*Information*:
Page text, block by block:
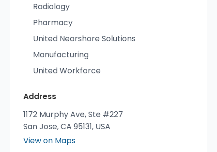
Radiology
Pharmacy
United Nearshore Solutions
Manufacturing
United Workforce
Address
1172 Murphy Ave, Ste #227
San Jose, CA 95131, USA
View on Maps
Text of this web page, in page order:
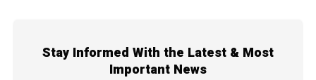
Stay Informed With the Latest & Most
Important News
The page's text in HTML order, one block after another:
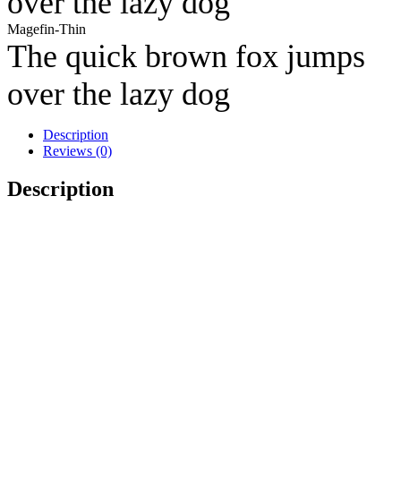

*Work task*: Repeat the listing above verbatim, but exclude the pictures it contains.

*Written response*:
Page text, block by block:
Radiology
Pharmacy
United Nearshore Solutions
Manufacturing
United Workforce
Address
1172 Murphy Ave, Ste #227
San Jose, CA 95131, USA
View on Maps
Text of this web page, in page order:
Stay Informed With the Latest & Most
Important News
The page's text in HTML order, one block after another:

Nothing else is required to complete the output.